The problem was that four-handed piano music is not simply a technical trick. It isn’t enough to play in perfect coordination for success. And the team of Kalhous and Vinokur may still be at that stage where—like a tightrope walker—the accomplishment is its own reward.

This certainly wasn’t always true. The duo played five works by the great Hungarian composer Győrgy Kurtág which were not only enchanting in themselves but played with the elegant simplicity which they deserved.

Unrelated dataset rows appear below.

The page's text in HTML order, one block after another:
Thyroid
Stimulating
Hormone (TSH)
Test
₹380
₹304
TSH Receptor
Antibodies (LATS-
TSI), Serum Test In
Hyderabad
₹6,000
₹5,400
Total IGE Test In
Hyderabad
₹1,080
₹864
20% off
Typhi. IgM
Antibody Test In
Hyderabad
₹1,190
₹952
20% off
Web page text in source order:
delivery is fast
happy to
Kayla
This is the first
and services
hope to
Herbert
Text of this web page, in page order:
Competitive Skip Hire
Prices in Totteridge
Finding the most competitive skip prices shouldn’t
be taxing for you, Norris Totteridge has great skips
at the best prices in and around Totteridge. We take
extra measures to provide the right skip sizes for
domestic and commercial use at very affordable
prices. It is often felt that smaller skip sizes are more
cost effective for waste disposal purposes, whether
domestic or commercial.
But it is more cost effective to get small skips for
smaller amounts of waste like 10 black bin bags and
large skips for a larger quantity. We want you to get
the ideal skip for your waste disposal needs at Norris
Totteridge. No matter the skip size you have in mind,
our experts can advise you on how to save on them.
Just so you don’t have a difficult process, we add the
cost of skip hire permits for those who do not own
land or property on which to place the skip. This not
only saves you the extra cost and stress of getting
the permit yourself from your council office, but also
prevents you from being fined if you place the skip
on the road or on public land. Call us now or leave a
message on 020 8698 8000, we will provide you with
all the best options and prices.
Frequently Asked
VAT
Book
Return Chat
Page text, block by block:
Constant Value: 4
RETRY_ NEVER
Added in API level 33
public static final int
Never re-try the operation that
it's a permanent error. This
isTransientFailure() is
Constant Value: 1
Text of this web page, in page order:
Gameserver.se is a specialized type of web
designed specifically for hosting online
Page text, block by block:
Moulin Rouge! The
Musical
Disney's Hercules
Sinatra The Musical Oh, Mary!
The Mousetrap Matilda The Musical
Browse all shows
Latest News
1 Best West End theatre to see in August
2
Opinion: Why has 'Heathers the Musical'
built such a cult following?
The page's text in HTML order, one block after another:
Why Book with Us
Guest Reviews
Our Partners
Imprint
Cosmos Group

The three short original works by Kurtág were great fun. One, a “furious chorale” was both percussive dance and part chorale, treble and bass playing against each other. The second, an homage to one “Halmági Minhály” was evidently dedicated to a master Hungarian folk musician, for the right hand played a kind of Magyar cymbalon, the zither-like instrument which Liszt himself tried to imitate. Mr. Kalhous did a tremulous beautiful job.

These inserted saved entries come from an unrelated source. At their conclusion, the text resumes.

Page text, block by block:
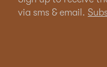
via sms & email.
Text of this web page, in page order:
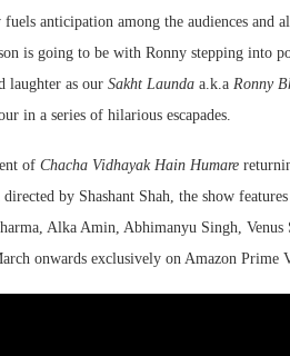
anticipation among the audiences
is going to be with Ronny stepping into
laughter as our Sakht Launda a.k.a Ronny
in a series of hilarious escapades.
of Chacha Vidhayak Hain Humare
by Shashant Shah, the show
Alka Amin, Abhimanyu Singh,
onwards exclusively on Amazon Prime
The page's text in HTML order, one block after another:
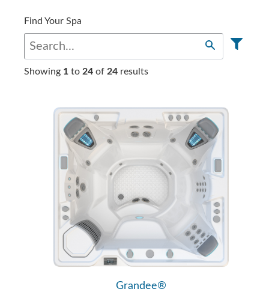
Find Your Spa
Showing 1 to 24 of 24 results
Grandee®
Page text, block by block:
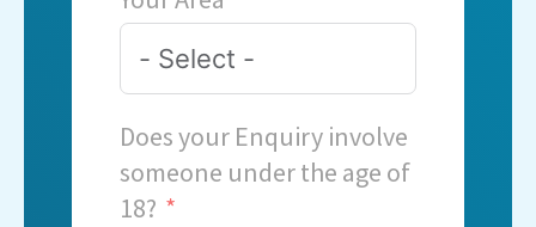
Does your Enquiry involve
someone under the age of
18?
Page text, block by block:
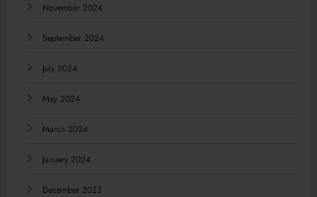
November 2024
September 2024
July 2024
May 2024
March 2024
January 2024
December 2023
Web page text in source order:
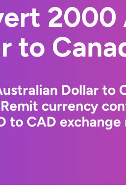
2000
to
Dollar to
currency
to CAD
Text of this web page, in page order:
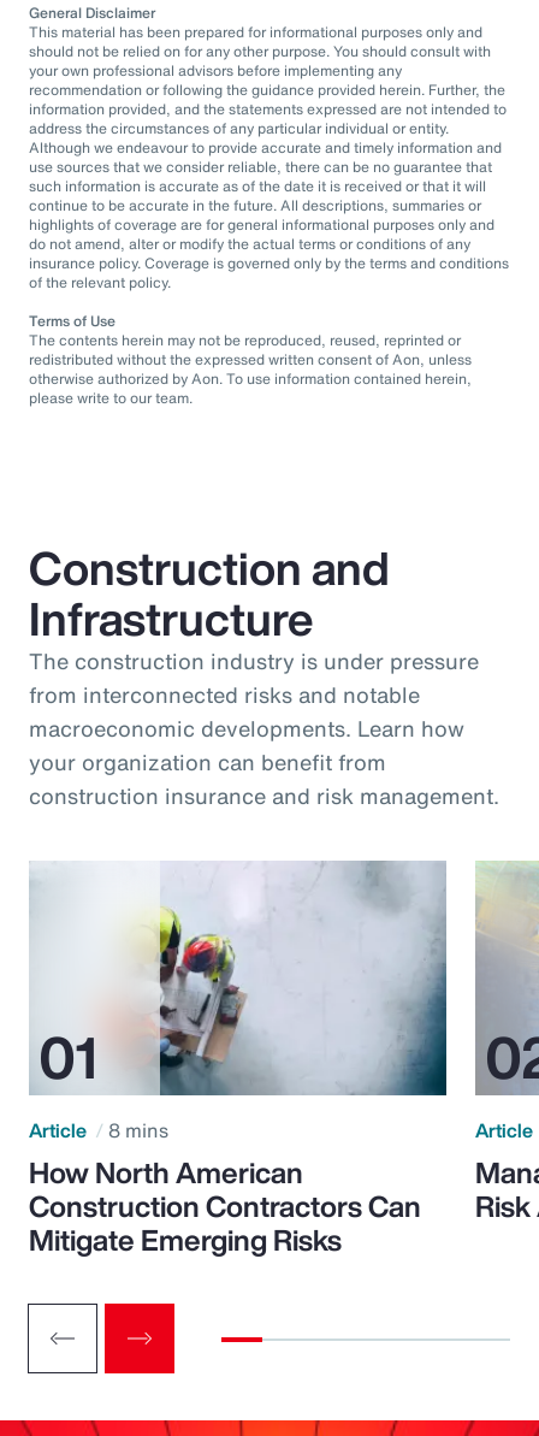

My own favorite was a jesting bagatelle. A “Prelude and Waltz in F” was literally that: the F-note repeated over and over again like the introduction to a Chopin Waltz. Just when you think the waltz is about to begin…

Well, the piece stops. A wonderful joke.



Two of the pieces were transcriptions of J. S. Bach chorales where the interlinking lines were so graceful, so elegant, that it took some doing to even realize that 20 fingers were handling them. That is, of course, the secret of four-hand piano playing, that one hears the music rather than sees the trick. But no matter how many hands were playing, they were the most artful transcriptions, played with great art.


Perhaps these Bach transcriptions sounded so good because they followed a Max Reger transcription of Bach’s Organ Fantasy in G Major. The two played it with brazen confidence, though I had the feeling that they were trying oh so hard to make certain they were playing together. Not that any spontaneity would have helped too much. The work sounded frankly musty, late 19th Century, very much like those terrible Bach orchestrations done by Gustav Mahler.


The following works were all very popular. Schubert’s Fantasia is an extended expression of songs which could well stand on their own. Here too Vinokur and Kalhous tried too hard. The graceful opening and closing were understated, beautifully done. In between, Schubert’s agitation turned almost violent, the tunes pounded out rather than dipping into inspired emotion.


One could settle down for the second half. Nothing could go wrong with Antonín Dvorák’s Slavonic Dances, and Mr. Kalhous, who is certainly a luminary in the Czech Republic, knew how to make them sing. I wasn’t in love with the Brahms waltzes, but compared to the original orchestral version, no piano can imitate the velvety strings and unerring grace.


Finally we had the fireworks of the Brahms Hungarian Dances. They were played with pleasure, humor and—thanks to the duo’s acknowledgement of the spectacle behind them—an honest, almost uncaring spontaneity.